本方案中,步骤S1所述的目标域测试集Dtarget、源域数据集Dsource和目标域训练集Dtrain,其具体组成步骤如下:In this solution, the target domain test set D target , the source domain data set D source and the target domain training set D train described in step S1 are composed of the following steps:
S101:记录目标区域内所有用户子表的读数作为对应用户的用电数据,并构建目标域测试集Dtarget如下:S101: Record the readings of all user sub-meters in the target area as the electricity consumption data of the corresponding users, and construct the target domain test set D target as follows:
其中,dm表示用户m的用电数据序列;dm,n表示用户m第n个采样记录的数据;Among them, d m represents the power consumption data sequence of user m; d m,n represents the data recorded by the nth sample of user m;
S102:将目标区域划分为多个分区域,检测分区域总表读数,作为分区域用电数据如下:S102: Divide the target area into a plurality of sub-areas, detect the sub-area total meter reading, and use the sub-area electricity consumption data as follows:
其中,dsub,g表示分区域g的用电数据序列;dsub,g,n表示分区域g第n个采样记录的数据;Among them, d sub, g represents the power consumption data sequence of sub-region g; d sub, g, n represents the data recorded by the nth sampling of sub-region g;
S103:按所在区域将各个分区域内的用户子表读数相加,得到各个分区域用户总用电数据如下:S103: Add up the readings of user sub-meters in each sub-area according to the area, and obtain the total electricity consumption data of users in each sub-area as follows:
其中,dreg,g表示分区域g的用户总用电数据序列;dreg,g,n表示分区域g第n个采样记录的数据;Among them, d reg,g represents the total electricity consumption data sequence of users in sub-region g; d reg, g, n represents the data recorded by the nth sample in sub-region g;
S104:计算各个分区域总表到用户子表之间输电线路的电能技术损耗dTL,g;根据下式计算各分区域的窃电状态标签:S104: Calculate the electric energy technical loss d TL,g of the transmission line between the master meter of each sub-region and the user sub-meter; calculate the electricity stealing status label of each sub-region according to the following formula:
其中,yreg,g表示分区域g的窃电状态标签,yreg,g=1表示为窃电状态,yreg,g=0表示为正常状态;α为误差阈值;Wherein, y reg,g represents the electricity stealing state label of sub-region g, y reg, g =1 represents the electricity stealing state, y reg, g =0 represents the normal state; α is the error threshold;
S105:将各个分区域的用户总用电数据序列及其窃电状态标签组合构建源域数据集Dsource:S105: Construct a source domain data set D source by combining the user's total electricity consumption data sequence of each sub-area and its electricity stealing state label:
S106:根据少量历史用户的用电数据及其窃电状态标签,构建目标域训练集Dtrain如下:S106: According to the electricity consumption data of a small number of historical users and their electricity stealing state labels, construct the target domain training set D train as follows:
其中,dhis,k表示历史用户k的用电数据序列;dhis,k,n表示历史用户k第n个采样记录的数据;yhis,k表示历史用户k的窃电状态标签。
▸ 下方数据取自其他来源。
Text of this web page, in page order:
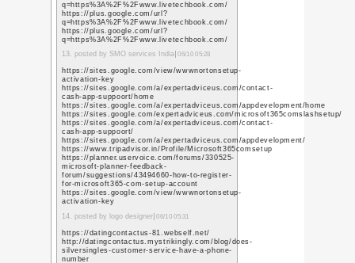
コメント一覧
https://
sistemleri-nedir/
good
1. posted bybiyometrik
https://
https://
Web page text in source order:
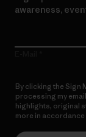
awareness,
By clicking the Sign
processing my
highlights, original
more in accordance
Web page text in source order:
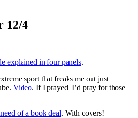
12/4
explained in four panels.
sport that freaks me out just
Video. If I prayed, I’d pray for those
of a book deal. With covers!
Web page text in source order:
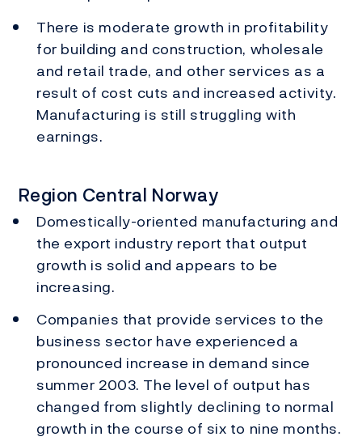
There is moderate growth in profitability
for building and construction, wholesale
and retail trade, and other services as a
result of cost cuts and increased activity.
Manufacturing is still struggling with
earnings.
Region Central Norway
Domestically-oriented manufacturing and
the export industry report that output
growth is solid and appears to be
increasing.
Companies that provide services to the
business sector have experienced a
pronounced increase in demand since
summer 2003. The level of output has
changed from slightly declining to normal
growth in the course of six to nine months.
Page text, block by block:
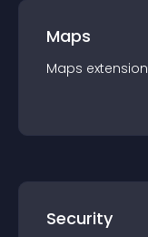
Maps
Maps extension
Security
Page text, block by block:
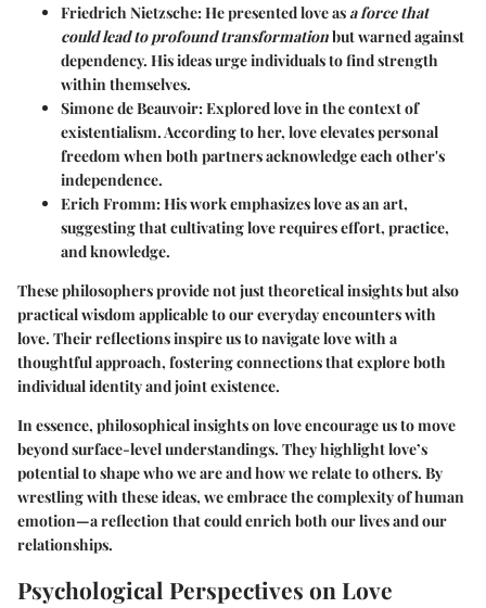
Friedrich Nietzsche:He presented love asa force that
could lead to profound transformationbut warned against
dependency. His ideas urge individuals to find strength
within themselves.
Simone de Beauvoir:Explored love in the context of
existentialism. According to her, love elevates personal
freedom when both partners acknowledge each other's
independence.
Erich Fromm:His work emphasizes love as an art,
suggesting that cultivating love requires effort, practice,
and knowledge.
These philosophers provide not just theoretical insights but also
practical wisdom applicable to our everyday encounters with
love. Their reflections inspire us to navigate love with a
thoughtful approach, fostering connections that explore both
individual identity and joint existence.
In essence, philosophical insights on love encourage us to move
beyond surface-level understandings. They highlight love’s
potential to shape who we are and how we relate to others. By
wrestling with these ideas, we embrace the complexity of human
emotion—a reflection that could enrich both our lives and our
relationships.
Psychological Perspectives on Love
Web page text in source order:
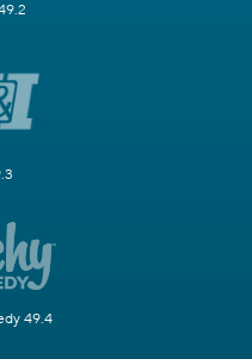
49.4
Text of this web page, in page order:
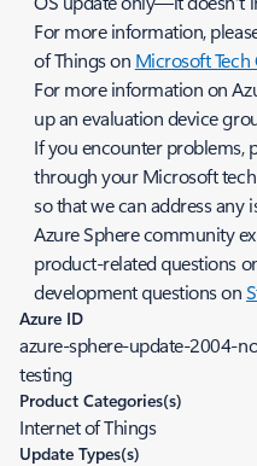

Among them, d his,k represents the electricity consumption data sequence of the historical user k; d his,k,n represents the data of the nth sampling record of the historical user k; y his,k represents the electricity stealing status label of the historical user k.
本方案中,步骤S2所述的数据预处理,其具体组成步骤如下:In this scheme, the data preprocessing described in step S2, its specific composition steps are as follows:
S201:针对步骤S1所述的目标域测试集、源域数据集和目标域训练集,将其中所有用电数据序列分别以日、周、月为时间周期,转化为用电数据矩阵,所述用电数据矩阵的每一行代表单个时间周期内的用电数据,构建日周期数据矩阵Dday、周周期数据矩阵Dweek、月周期数据矩阵Dmonth如下:S201: For the target domain test set, the source domain data set, and the target domain training set described in step S1, convert all the power consumption data sequences into a power consumption data matrix with day, week, and month as time periods, respectively. Each row of the electricity consumption data matrix represents electricity consumption data in a single time period. The daily period data matrix D day , the weekly period data matrix D week , and the monthly period data matrix D month are constructed as follows:
其中,o表示电表采样的天数;p表示电表采样的周数;q表示电表采样的月数;Among them, o represents the number of days for meter sampling; p represents the number of weeks for meter sampling; q represents the number of months for meter sampling;
S202:将日周期数据矩阵Dday、周周期数据矩阵Dweek、月周期数据矩阵Dmonth进行缺失值恢复、数据清洗、数据归一化处理。S202: Perform missing value recovery, data cleaning, and data normalization processing on the daily period data matrix D day , the weekly period data matrix D week , and the monthly period data matrix D month .
本方案中,步骤S4所述的搭建源域和目标域CNN神经网络模型,如图2所示,其具体组成步骤如下:In this solution, the construction of the source domain and target domain CNN neural network models described in step S4 is shown in Figure 2, and its specific composition steps are as follows:
S401:所述的CNN神经网络模型有三个输入层,包括日周期数据输入Xday、周周期数据输入Xweek和月周期数据输入Xmonth,其大小分别为o×(24×60/n)、p×(24×60×7/n)和q×(24×60×30/n);S401: The CNN neural network model has three input layers, including daily cycle data input X day , weekly cycle data input X week and monthly cycle data input X month , whose sizes are o×(24×60/n), p×(24×60×7/n) and q×(24×60×30/n);
S402:分别使用多个卷积层对三组输入数据进行卷积操作:S402: Use multiple convolution layers to perform convolution operations on three sets of input data:
S1=f(WXday+b)S 1 =f(WX day +b)
S2=f(WXweek+b)S 2 =f(WX week +b)
S3=f(WXmonth+b)S 3 =f(WX month +b)
其中,S1、S2和S3分别三组输入经过多个卷积层后的特征输出;W和b分别表示卷积层的权重和偏置;f(.)表示卷积层的激活函数;Among them, S 1 , S 2 and S 3 respectively input three sets of feature outputs after multiple convolutional layers; W and b represent the weight and bias of the convolutional layer, respectively; f(.) represents the activation function of the convolutional layer ;
S403:使用融合层对S1、S2和S3进行融合,得到S4;S403: Use a fusion layer to fuse S 1 , S 2 and S 3 to obtain S 4 ;
S404:使用多个卷积层和全连接层对S4进行特征提取,并输出检测目标的类型:S404: Use multiple convolutional layers and fully connected layers to perform feature extraction on S4, and output the type of detection target:
S5=f(WS4+b)S 5 =f(WS 4 +b)
y=g(VS5+c)y=g(VS 5 +c)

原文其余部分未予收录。